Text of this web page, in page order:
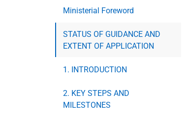
Ministerial Foreword
STATUS OF GUIDANCE AND
EXTENT OF APPLICATION
1. INTRODUCTION
2. KEY STEPS AND
MILESTONES
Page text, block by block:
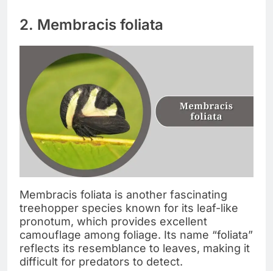
2. Membracis foliata
Membracis foliata is another fascinating
treehopper species known for its leaf-like
pronotum, which provides excellent
camouflage among foliage. Its name “foliata”
reflects its resemblance to leaves, making it
difficult for predators to detect.
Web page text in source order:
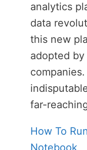
analytics
data
this new
adopted
far-
How To
Notebook
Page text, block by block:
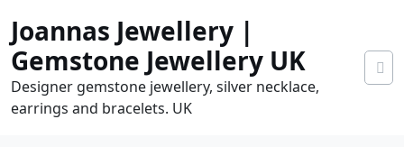
content
Joannas Jewellery |
Gemstone Jewellery UK
Designer gemstone jewellery, silver necklace,
earrings and bracelets. UK
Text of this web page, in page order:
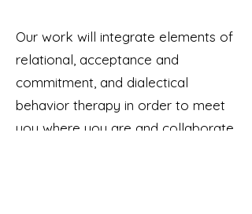
Our work will integrate elements of
relational, acceptance and
commitment, and dialectical
behavior therapy in order to meet
you where you are and collaborate
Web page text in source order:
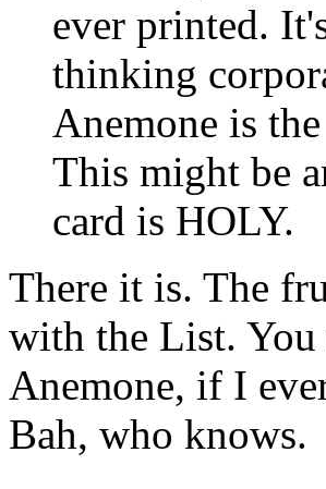
ever printed.
thinking
Anemone is
This might be
card is HOLY.
There it is. The
with the List. You
Anemone, if I
Bah, who knows.
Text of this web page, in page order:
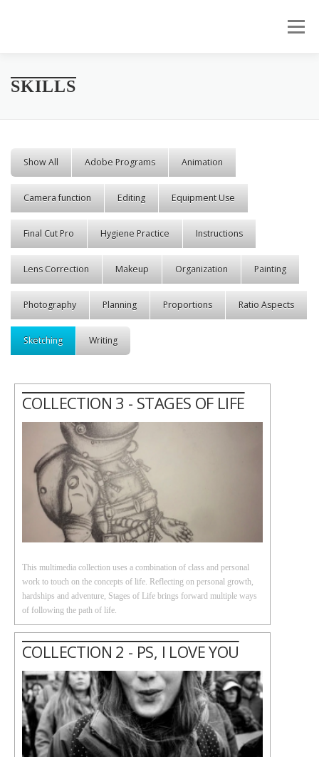
Menu
SKILLS
Show All Adobe Programs Animation
Camera function Editing Equipment Use
Final Cut Pro Hygiene Practice Instructions
Lens Correction Makeup Organization Painting
Photography Planning Proportions Ratio Aspects
Sketching Writing
COLLECTION 3 - STAGES OF LIFE
This multimedia collection uses a combination of class and personal
work to touch on the concepts of life. Reflecting on personal growth,
hardships and adventure, Stages of Life brings forward multiple ways
of following the path of life.
COLLECTION 2 - PS, I LOVE YOU
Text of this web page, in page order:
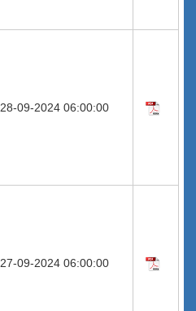
28-09-2024 06:00:00
27-09-2024 06:00:00
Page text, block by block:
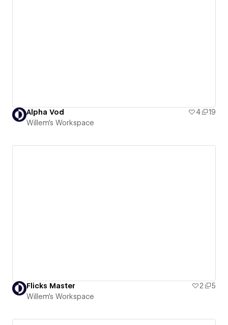
Alpha Vod 4
19
Willem's Workspace
Flicks Master 2
5
Willem's Workspace
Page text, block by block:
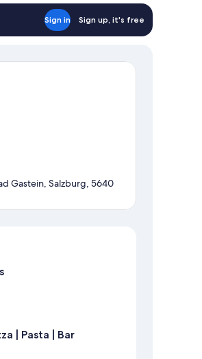
Sign in Sign up, it's free
Gastein, Salzburg, 5640
| Pasta | Bar
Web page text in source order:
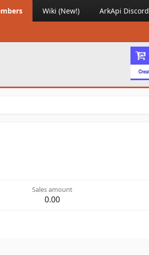
Wiki (New!) ArkApi Discord
Sales amount
0.00
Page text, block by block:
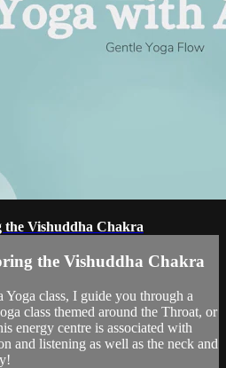
the Vishuddha Chakra
the Vishuddha Chakra
class, I guide you through a
class themed around the Throat, or
energy centre is associated with
and listening as well as the neck and
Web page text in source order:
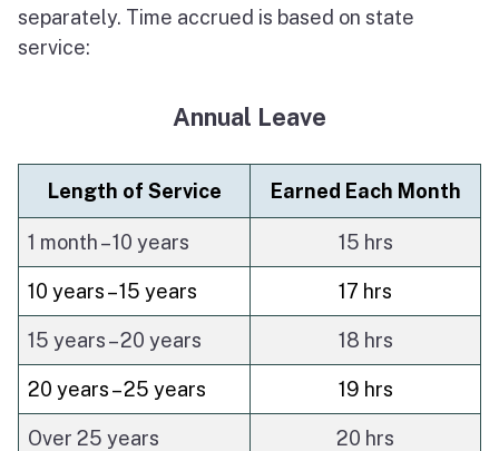
About Sacramento
separately. Time accrued is based on state
service:
Annual Leave
Length of Service Earned Each Month
1 month – 10 years 15 hrs
10 years – 15 years 17 hrs
15 years – 20 years 18 hrs
20 years – 25 years 19 hrs
Over 25 years 20 hrs

**Your assignment**
Could you retype all the entries exactly, skipping the pictures?

**Solution**
Text of this web page, in page order:
Ministerial Foreword
STATUS OF GUIDANCE AND
EXTENT OF APPLICATION
1. INTRODUCTION
2. KEY STEPS AND
MILESTONES
Page text, block by block:
2. Membracis foliata
Membracis foliata is another fascinating
treehopper species known for its leaf-like
pronotum, which provides excellent
camouflage among foliage. Its name “foliata”
reflects its resemblance to leaves, making it
difficult for predators to detect.
Web page text in source order:
analytics
data
this new
adopted
far-
How To
Notebook
Page text, block by block:
content
Joannas Jewellery |
Gemstone Jewellery UK
Designer gemstone jewellery, silver necklace,
earrings and bracelets. UK
Text of this web page, in page order:
Our work will integrate elements of
relational, acceptance and
commitment, and dialectical
behavior therapy in order to meet
you where you are and collaborate
Web page text in source order:
ever printed.
thinking
Anemone is
This might be
card is HOLY.
There it is. The
with the List. You
Anemone, if I
Bah, who knows.
Text of this web page, in page order:
Menu
SKILLS
Show All Adobe Programs Animation
Camera function Editing Equipment Use
Final Cut Pro Hygiene Practice Instructions
Lens Correction Makeup Organization Painting
Photography Planning Proportions Ratio Aspects
Sketching Writing
COLLECTION 3 - STAGES OF LIFE
This multimedia collection uses a combination of class and personal
work to touch on the concepts of life. Reflecting on personal growth,
hardships and adventure, Stages of Life brings forward multiple ways
of following the path of life.
COLLECTION 2 - PS, I LOVE YOU
Text of this web page, in page order:
28-09-2024 06:00:00
27-09-2024 06:00:00
Page text, block by block:
Alpha Vod 4
19
Willem's Workspace
Flicks Master 2
5
Willem's Workspace
Page text, block by block:
Sign in Sign up, it's free
Gastein, Salzburg, 5640
| Pasta | Bar
Web page text in source order:
Wiki (New!) ArkApi Discord
Sales amount
0.00
Page text, block by block:
the Vishuddha Chakra
the Vishuddha Chakra
class, I guide you through a
class themed around the Throat, or
energy centre is associated with
and listening as well as the neck and
Web page text in source order:
About Sacramento
separately. Time accrued is based on state
service:
Annual Leave
Length of Service Earned Each Month
1 month – 10 years 15 hrs
10 years – 15 years 17 hrs
15 years – 20 years 18 hrs
20 years – 25 years 19 hrs
Over 25 years 20 hrs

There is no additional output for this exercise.